We also calculate the Ranking loss of four classification models. Figure 1(b) show the Ranking loss of the four algorithms throughout the stream in TMC2007 data-set. For example, at X axis = 6, the ranking loss of SWMEC is 0.1571, the Y values in ML-KNN (\(w=100\)), ML-KNN (\(w=200\)) and ML-KNN (\(w=400\)) are all higher than SWEMC.

B. Classification quality comparison with SMART [14]

We also compare the performance of our approach SWMEC against SMART [14], which also adopt the strategy of ensemble and gives us a great inspiration in this paper.
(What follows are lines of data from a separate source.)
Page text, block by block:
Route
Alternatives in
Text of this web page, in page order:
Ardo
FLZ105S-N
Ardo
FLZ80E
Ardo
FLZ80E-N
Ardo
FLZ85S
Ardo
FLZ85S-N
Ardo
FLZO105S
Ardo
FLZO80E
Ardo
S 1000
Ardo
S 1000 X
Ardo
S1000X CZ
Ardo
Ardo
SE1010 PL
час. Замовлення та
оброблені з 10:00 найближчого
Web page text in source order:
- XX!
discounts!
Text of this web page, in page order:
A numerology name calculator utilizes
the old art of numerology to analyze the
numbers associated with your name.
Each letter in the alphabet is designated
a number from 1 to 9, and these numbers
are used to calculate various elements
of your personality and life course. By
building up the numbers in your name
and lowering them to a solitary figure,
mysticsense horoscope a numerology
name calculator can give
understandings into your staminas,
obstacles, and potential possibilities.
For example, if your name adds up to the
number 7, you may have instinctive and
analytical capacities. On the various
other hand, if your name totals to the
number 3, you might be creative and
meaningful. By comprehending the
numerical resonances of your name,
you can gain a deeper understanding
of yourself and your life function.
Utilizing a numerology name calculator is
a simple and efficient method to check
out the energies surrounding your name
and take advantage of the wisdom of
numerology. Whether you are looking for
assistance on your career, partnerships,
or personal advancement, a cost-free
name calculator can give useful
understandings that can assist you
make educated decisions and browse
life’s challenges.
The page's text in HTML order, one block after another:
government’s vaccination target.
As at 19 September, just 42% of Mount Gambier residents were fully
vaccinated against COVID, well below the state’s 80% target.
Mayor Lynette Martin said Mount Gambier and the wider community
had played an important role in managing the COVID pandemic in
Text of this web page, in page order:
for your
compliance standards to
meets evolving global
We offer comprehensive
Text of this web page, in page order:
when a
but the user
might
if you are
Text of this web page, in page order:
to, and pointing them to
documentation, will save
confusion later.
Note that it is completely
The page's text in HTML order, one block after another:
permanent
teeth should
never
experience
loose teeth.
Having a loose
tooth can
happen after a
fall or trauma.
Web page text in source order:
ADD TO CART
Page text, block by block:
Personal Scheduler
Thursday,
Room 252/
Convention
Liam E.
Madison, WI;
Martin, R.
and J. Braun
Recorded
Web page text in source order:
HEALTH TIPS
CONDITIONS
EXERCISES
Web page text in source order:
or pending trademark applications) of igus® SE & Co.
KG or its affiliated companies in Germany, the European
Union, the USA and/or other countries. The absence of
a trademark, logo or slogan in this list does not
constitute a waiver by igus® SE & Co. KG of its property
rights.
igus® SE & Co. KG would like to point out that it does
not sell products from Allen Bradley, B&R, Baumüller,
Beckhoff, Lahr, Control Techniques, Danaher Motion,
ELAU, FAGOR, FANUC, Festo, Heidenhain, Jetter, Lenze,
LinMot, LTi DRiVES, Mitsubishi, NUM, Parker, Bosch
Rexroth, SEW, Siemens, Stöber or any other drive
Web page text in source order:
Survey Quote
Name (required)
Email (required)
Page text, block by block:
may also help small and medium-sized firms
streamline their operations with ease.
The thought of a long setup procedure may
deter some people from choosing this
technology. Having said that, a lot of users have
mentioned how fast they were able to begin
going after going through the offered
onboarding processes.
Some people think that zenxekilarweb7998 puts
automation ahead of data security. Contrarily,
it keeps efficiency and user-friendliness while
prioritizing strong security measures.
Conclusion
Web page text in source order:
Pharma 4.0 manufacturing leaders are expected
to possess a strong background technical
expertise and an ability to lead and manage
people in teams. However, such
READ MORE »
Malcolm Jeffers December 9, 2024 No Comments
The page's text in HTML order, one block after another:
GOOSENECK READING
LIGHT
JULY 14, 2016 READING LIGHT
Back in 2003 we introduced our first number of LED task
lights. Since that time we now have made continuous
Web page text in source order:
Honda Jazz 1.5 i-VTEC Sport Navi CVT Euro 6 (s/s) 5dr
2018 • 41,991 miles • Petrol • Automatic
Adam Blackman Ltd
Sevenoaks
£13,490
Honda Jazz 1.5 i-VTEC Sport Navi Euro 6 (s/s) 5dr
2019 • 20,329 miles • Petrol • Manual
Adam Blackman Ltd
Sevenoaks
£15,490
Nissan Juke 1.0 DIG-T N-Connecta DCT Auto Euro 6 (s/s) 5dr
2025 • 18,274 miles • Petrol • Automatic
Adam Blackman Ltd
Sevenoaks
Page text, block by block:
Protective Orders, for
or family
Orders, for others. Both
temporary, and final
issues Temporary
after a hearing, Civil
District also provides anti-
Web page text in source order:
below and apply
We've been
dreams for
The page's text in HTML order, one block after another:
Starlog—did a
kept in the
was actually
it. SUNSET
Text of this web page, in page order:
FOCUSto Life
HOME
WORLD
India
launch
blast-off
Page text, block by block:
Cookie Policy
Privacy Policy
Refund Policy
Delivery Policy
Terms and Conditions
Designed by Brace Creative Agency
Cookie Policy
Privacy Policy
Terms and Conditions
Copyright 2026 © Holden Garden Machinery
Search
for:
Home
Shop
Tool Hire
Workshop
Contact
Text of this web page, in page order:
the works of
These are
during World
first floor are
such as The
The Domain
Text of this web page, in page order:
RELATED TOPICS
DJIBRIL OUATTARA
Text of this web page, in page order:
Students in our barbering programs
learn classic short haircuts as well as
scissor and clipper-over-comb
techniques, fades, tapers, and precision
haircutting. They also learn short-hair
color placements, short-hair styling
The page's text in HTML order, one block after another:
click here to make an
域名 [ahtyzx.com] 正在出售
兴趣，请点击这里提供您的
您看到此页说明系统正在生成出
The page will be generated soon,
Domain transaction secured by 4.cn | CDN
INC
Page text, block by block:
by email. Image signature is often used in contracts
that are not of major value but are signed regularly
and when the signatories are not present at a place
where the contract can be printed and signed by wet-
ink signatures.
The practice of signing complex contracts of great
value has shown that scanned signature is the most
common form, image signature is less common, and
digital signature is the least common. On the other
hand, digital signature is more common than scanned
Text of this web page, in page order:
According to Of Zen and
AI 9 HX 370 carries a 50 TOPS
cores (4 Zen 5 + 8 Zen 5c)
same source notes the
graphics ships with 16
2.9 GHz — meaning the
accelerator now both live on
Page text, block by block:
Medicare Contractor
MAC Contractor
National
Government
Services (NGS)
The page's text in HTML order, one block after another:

As Fig. 2(a) and (b) shows, Our method SWMEC is slightly better than SMART in Micro F1 and Ranking Loss. Especially noteworthy is that SMART has a much bigger space overhead than SWMEC, because SMART needs to maintain several tree structures while SWMEC only needs to store small amount of central points. In the future, we would like to combine both of these two methods’ advantages to address the multi-label classification problem in data streams.

Fig. 2.
figure 2

SWMEC against SMART on TMC2007 dataset.

6 Conclusion

This paper presents an efficient algorithm for multi-label data stream classification based on ML-KNN. As the properties of data stream and multiple labels assigned to each instances. It becomes more challenging than the traditional static multi-label data classification problems and single-label data stream classification problems. To address these challenges, we propose an ensemble multilabel data stream classification approach, manly Streaming Weighting ML-KNN based Ensemble Classifier (SWMEC), to efficiently update the model with the multi-label data stream flows. Then our model can effectively and efficiently predict multiple labels for future data points. The experimental results on the real world validate that our multi-label data stream classification approach is very effective and efficient for multi-label stream classification.